# Join me in a stroll down Abbey Road in England



## Paco Dennis (Aug 7, 2021)

Watch out...everyone is driving in the wrong lane. 

https://www.earthcam.com/world/england/london/abbeyroad/?cam=abbeyroad_uk


----------



## Devi (Aug 7, 2021)

Nice one. Thanks!


----------



## Paco Dennis (Aug 7, 2021)

Wow, just visited a popular restaurant in Paris....there is no one there! It's about 6pm in Paris.?

https://www.webcamtaxi.com/en/france/ile-de-france/vcd-restaurant-paris.html


----------



## oldman (Aug 10, 2021)

Clearwater Beach, Florida camera taken from “Frenchy’s On the Beach” which is a restaurant located right on the beach and known for its grilled Grouper.

https://frenchysonline.com/clearwater-beach-cam/


----------



## horseless carriage (Aug 10, 2021)

Paco Dennis said:


> Watch out...everyone is driving in the wrong lane.
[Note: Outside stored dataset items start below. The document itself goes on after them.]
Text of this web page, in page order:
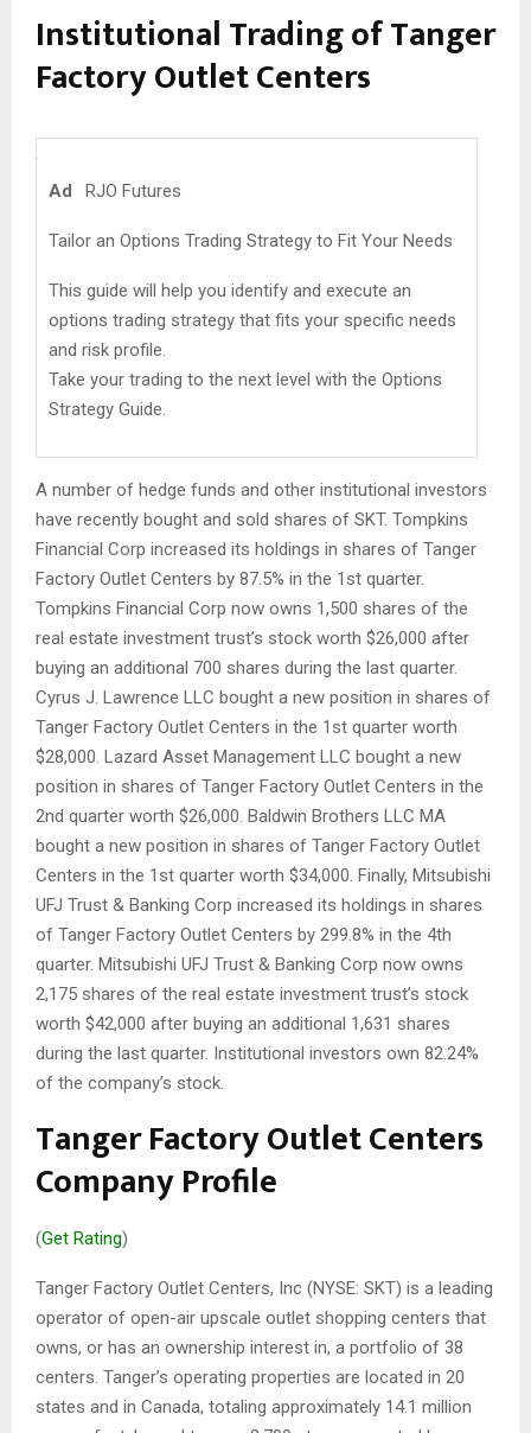
Institutional Trading of Tanger
Factory Outlet Centers
Ad RJO Futures
Tailor an Options Trading Strategy to Fit Your Needs
This guide will help you identify and execute an
options trading strategy that fits your specific needs
and risk profile.
Take your trading to the next level with the Options
Strategy Guide.
A number of hedge funds and other institutional investors
have recently bought and sold shares of SKT. Tompkins
Financial Corp increased its holdings in shares of Tanger
Factory Outlet Centers by 87.5% in the 1st quarter.
Tompkins Financial Corp now owns 1,500 shares of the
real estate investment trust’s stock worth $26,000 after
buying an additional 700 shares during the last quarter.
Cyrus J. Lawrence LLC bought a new position in shares of
Tanger Factory Outlet Centers in the 1st quarter worth
$28,000. Lazard Asset Management LLC bought a new
position in shares of Tanger Factory Outlet Centers in the
2nd quarter worth $26,000. Baldwin Brothers LLC MA
bought a new position in shares of Tanger Factory Outlet
Centers in the 1st quarter worth $34,000. Finally, Mitsubishi
UFJ Trust & Banking Corp increased its holdings in shares
of Tanger Factory Outlet Centers by 299.8% in the 4th
quarter. Mitsubishi UFJ Trust & Banking Corp now owns
2,175 shares of the real estate investment trust’s stock
worth $42,000 after buying an additional 1,631 shares
during the last quarter. Institutional investors own 82.24%
of the company’s stock.
Tanger Factory Outlet Centers
Company Profile
(Get Rating)
Tanger Factory Outlet Centers, Inc (NYSE: SKT) is a leading
operator of open-air upscale outlet shopping centers that
owns, or has an ownership interest in, a portfolio of 38
centers. Tanger’s operating properties are located in 20
states and in Canada, totaling approximately 14.1 million
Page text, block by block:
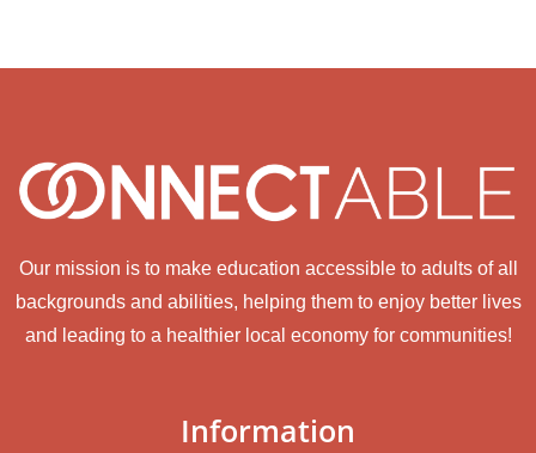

No they are not. The reason we keep left goes back to the days long before the invention of mechanical propulsion.
The only means of transport was the horse, or the horse & carriage. The agenda of some that you meet might cause you to draw your sword, most people are right handed so riding on the right would be a big disadvantage. 
Nowadays we no longer draw a sword, but having the right hand free means you can easily gesticulate at all the stupid motorists, whilst you drive along at the correct legal speed and observe all the signs and restrictions.


----------



## hollydolly (Aug 10, 2021)

Paco Dennis said:


> Watch out...everyone is driving in the wrong lane.
> 
> https://www.earthcam.com/world/england/london/abbeyroad/?cam=abbeyroad_uk


well if any of you come and visit ... then it's only a short drive from here...


----------



## Irwin (Aug 10, 2021)

Paco Dennis said:


> Watch out...everyone is driving in the wrong lane.
> 
> https://www.earthcam.com/world/england/london/abbeyroad/?cam=abbeyroad_uk


That looks like total anarchy! People are driving on the wrong side of the road and they have those zig-zagging lines all over the place and flashing lights. WTF? Crazy Brits!   

NOTE: I just looked up what the zig-zagging lines mean. It means you're approaching a pub, so be prepared to deal with drunks.


----------



## Irwin (Aug 10, 2021)

Here's Denver. You can see our beautiful brown sky. Cough, cough...
https://www.earthcam.com/usa/colorado/denver/?cam=denver


----------



## Irwin (Aug 10, 2021)

Times Square, Manhattan. Where the lines on the street are just suggestions on where to drive.    
https://www.earthcam.com/usa/newyork/timessquare/?cam=tstwo_hd


----------



## horseless carriage (Aug 10, 2021)

Irwin said:


> NOTE: I just looked up what the zig-zagging lines mean. It means you're approaching a pub, so be prepared to deal with drunks.


Correct! If the police suspect you of being rat-arsed, (cockney expression for inebriated,) you have to walk the zig-zags. Any swerving or loss of balance and you will find yourself at Her Majesty's pleasure. 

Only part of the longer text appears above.